▶ [Goal of the exercise]:
Without including any pictures, copy every line below exactly.

▶ [Entries supplied]:
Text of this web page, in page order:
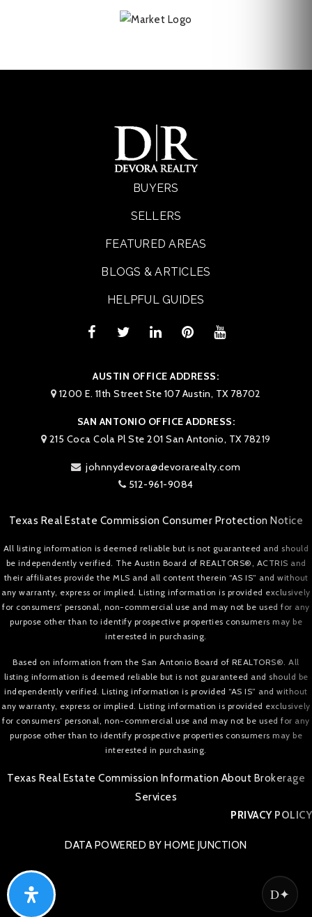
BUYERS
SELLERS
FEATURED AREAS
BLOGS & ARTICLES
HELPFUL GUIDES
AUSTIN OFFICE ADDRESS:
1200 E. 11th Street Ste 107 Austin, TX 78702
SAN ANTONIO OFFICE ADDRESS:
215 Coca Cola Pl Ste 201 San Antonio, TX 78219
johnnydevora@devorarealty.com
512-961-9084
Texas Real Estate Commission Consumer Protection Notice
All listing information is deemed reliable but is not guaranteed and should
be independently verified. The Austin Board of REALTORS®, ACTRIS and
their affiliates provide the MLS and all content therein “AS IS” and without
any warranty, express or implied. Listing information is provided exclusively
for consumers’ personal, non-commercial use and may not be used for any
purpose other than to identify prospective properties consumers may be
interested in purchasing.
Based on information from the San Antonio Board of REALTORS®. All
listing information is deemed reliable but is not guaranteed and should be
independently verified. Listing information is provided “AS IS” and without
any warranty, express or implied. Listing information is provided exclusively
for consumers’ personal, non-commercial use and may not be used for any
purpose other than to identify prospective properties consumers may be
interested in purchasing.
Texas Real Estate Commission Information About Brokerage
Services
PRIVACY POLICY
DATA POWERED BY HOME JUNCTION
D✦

▶ [Expected output]:
Text of this web page, in page order:
BUYERS
SELLERS
FEATURED AREAS
BLOGS & ARTICLES
HELPFUL GUIDES
AUSTIN OFFICE ADDRESS:
1200 E. 11th Street Ste 107 Austin, TX 78702
SAN ANTONIO OFFICE ADDRESS:
215 Coca Cola Pl Ste 201 San Antonio, TX 78219
johnnydevora@devorarealty.com
512-961-9084
Texas Real Estate Commission Consumer Protection Notice
All listing information is deemed reliable but is not guaranteed and should
be independently verified. The Austin Board of REALTORS®, ACTRIS and
their affiliates provide the MLS and all content therein “AS IS” and without
any warranty, express or implied. Listing information is provided exclusively
for consumers’ personal, non-commercial use and may not be used for any
purpose other than to identify prospective properties consumers may be
interested in purchasing.
Based on information from the San Antonio Board of REALTORS®. All
listing information is deemed reliable but is not guaranteed and should be
independently verified. Listing information is provided “AS IS” and without
any warranty, express or implied. Listing information is provided exclusively
for consumers’ personal, non-commercial use and may not be used for any
purpose other than to identify prospective properties consumers may be
interested in purchasing.
Texas Real Estate Commission Information About Brokerage
Services
PRIVACY POLICY
DATA POWERED BY HOME JUNCTION
D✦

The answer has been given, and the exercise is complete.